0 <= num_epochs <= 100
1 <= len(model['weights']) <= 20
Each sample contains exactly len(model['weights']) features
0 <= total number of samples across all batches <= 10^4
Each batch is non-empty, except that `train_loader` itself may be empty
loss_fn is always 'mse'

Examples

Input: ({'weights': [0.0], 'bias': 0.0}, [([[1.0], [2.0]], [2.0, 4.0])], {'lr': 0.1}, 'mse', 'cpu', 1)

Expected Output: {'weights': [1.0], 'bias': 0.6, 'losses': [10.0], 'device': 'cpu'}

Explanation: Starting from zero, the batch predictions are [0, 0], so the batch MSE is 10.0. One gradient descent step updates the weight to 1.0 and the bias to 0.6.

Input: ({'weights': [0.0], 'bias': 0.0}, [([[1.0]], [1.0]), ([[2.0]], [2.0])], {'lr': 0.1}, 'mse', 'cuda', 2)

Expected Output: {'weights': [0.7696], 'bias': 0.4608, 'losses': [1.48, 0.039168], 'device': 'cuda'}

Explanation: This case has two epochs and two batches, so the loop must correctly repeat zero-grad, forward, backward, and step for every batch. The returned losses are the average batch losses for each epoch.

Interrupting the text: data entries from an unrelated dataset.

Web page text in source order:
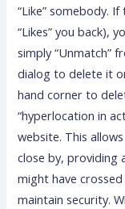
“Like” somebody.
“Likes” you back),
simply “Unmatch”
dialog to delete it
hand corner to
“hyperlocation in
website. This
close by, providing
might have
maintain security.
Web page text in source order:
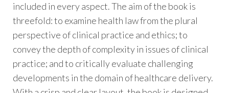
included in every aspect. The aim of the book is
threefold: to examine health law from the plural
perspective of clinical practice and ethics; to
convey the depth of complexity in issues of clinical
practice; and to critically evaluate challenging
developments in the domain of healthcare delivery.
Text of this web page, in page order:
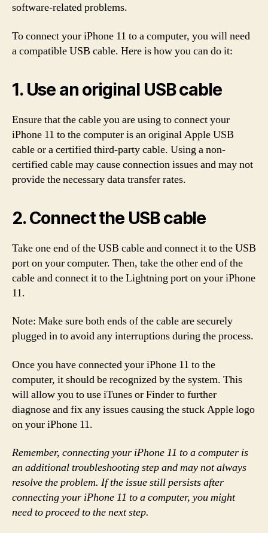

Input: ({'weights': [1.0, -1.0], 'bias': 0.5}, [], {'lr': 0.01}, 'mse', 'cpu', 2)

Expected Output: {'weights': [1.0, -1.0], 'bias': 0.5, 'losses': [0.0, 0.0], 'device': 'cpu'}

Explanation: With no batches, no parameter updates occur. By definition in this problem, each epoch's average loss is 0.0.

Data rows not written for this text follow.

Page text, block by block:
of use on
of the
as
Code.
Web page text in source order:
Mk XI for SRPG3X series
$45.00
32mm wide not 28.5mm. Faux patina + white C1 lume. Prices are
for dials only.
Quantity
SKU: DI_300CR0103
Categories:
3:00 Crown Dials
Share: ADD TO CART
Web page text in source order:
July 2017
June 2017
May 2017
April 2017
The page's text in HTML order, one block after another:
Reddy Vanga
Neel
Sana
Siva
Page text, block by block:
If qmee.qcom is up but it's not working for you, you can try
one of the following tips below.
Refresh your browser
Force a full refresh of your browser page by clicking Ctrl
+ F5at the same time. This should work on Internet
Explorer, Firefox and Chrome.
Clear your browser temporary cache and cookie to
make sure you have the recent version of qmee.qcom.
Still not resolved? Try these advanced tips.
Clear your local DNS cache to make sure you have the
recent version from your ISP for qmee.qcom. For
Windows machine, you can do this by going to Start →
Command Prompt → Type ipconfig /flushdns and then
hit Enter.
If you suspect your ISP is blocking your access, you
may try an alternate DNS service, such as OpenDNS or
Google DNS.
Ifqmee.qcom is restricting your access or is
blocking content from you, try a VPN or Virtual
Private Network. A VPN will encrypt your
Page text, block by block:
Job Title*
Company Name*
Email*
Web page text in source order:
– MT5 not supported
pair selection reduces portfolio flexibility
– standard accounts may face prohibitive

Input: ({'weights': [0.0, 0.0], 'bias': 0.0}, [([[1.0, 2.0], [3.0, 4.0]], [5.0, 11.0])], {'lr': 0.01}, 'mse', 'cpu', 1)

Expected Output: {'weights': [0.38, 0.54], 'bias': 0.16, 'losses': [73.0], 'device': 'cpu'}

Explanation: This verifies that gradients are computed separately for each weight in a multi-feature linear model.

Hints

Keep the training loop order strict: zero gradients, forward pass, loss computation, backward pass, then optimizer step.
For MSE on a batch of size n, the derivative with respect to each prediction is `2 * (pred - target) / n`.

Quick Overview

This question evaluates practical implementation skills in PyTorch, focusing on model and device management, batch-wise training mechanics, gradient handling, and optimizer interaction.